Omitting all images, give the entries that follow again exactly as they read.
====== INFORMATION
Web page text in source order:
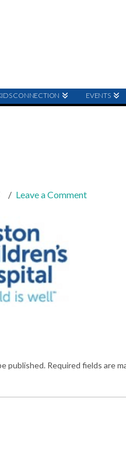
CONNECTION EVENTS
Leave a Comment
published. Required fields are
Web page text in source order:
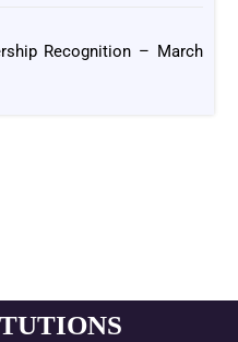
Recognition – March
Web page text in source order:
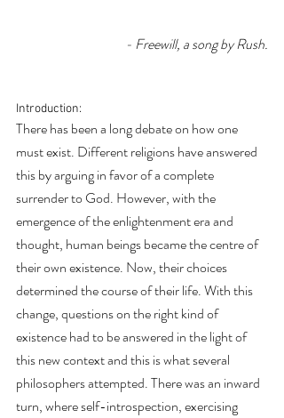
- Freewill, a song by Rush.
Introduction:
There has been a long debate on how one
must exist. Different religions have answered
this by arguing in favor of a complete
surrender to God. However, with the
emergence of the enlightenment era and
thought, human beings became the centre of
their own existence. Now, their choices
determined the course of their life. With this
change, questions on the right kind of
existence had to be answered in the light of
this new context and this is what several
philosophers attempted. There was an inward
turn, where self-introspection, exercising
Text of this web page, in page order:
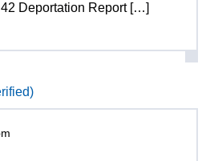
Deportation Report […]
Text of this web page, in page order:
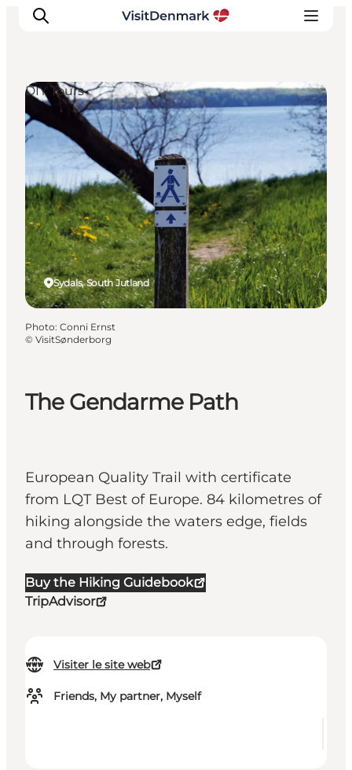
Inspirations
Destinations
Quoi faire
Hébergements
Planifiez votre voyage
The Gendarme Path
European Quality Trail with certificate
from LQT Best of Europe. 84 kilometres of
hiking alongside the waters edge, fields
and through forests.
Buy the Hiking Guidebook
TripAdvisor
Visiter le site web
Friends, My partner, Myself
Sydals, South Jutland
DIY Tours
Photo: Conni Ernst
© VisitSønderborg
============
▶ [TASK OUTPUT]:
Web page text in source order:
CONNECTION EVENTS
Leave a Comment
published. Required fields are
Web page text in source order:
Recognition – March
Web page text in source order:
- Freewill, a song by Rush.
Introduction:
There has been a long debate on how one
must exist. Different religions have answered
this by arguing in favor of a complete
surrender to God. However, with the
emergence of the enlightenment era and
thought, human beings became the centre of
their own existence. Now, their choices
determined the course of their life. With this
change, questions on the right kind of
existence had to be answered in the light of
this new context and this is what several
philosophers attempted. There was an inward
turn, where self-introspection, exercising
Text of this web page, in page order:
Deportation Report […]
Text of this web page, in page order:
Inspirations
Destinations
Quoi faire
Hébergements
Planifiez votre voyage
The Gendarme Path
European Quality Trail with certificate
from LQT Best of Europe. 84 kilometres of
hiking alongside the waters edge, fields
and through forests.
Buy the Hiking Guidebook
TripAdvisor
Visiter le site web
Friends, My partner, Myself
Sydals, South Jutland
DIY Tours
Photo: Conni Ernst
© VisitSønderborg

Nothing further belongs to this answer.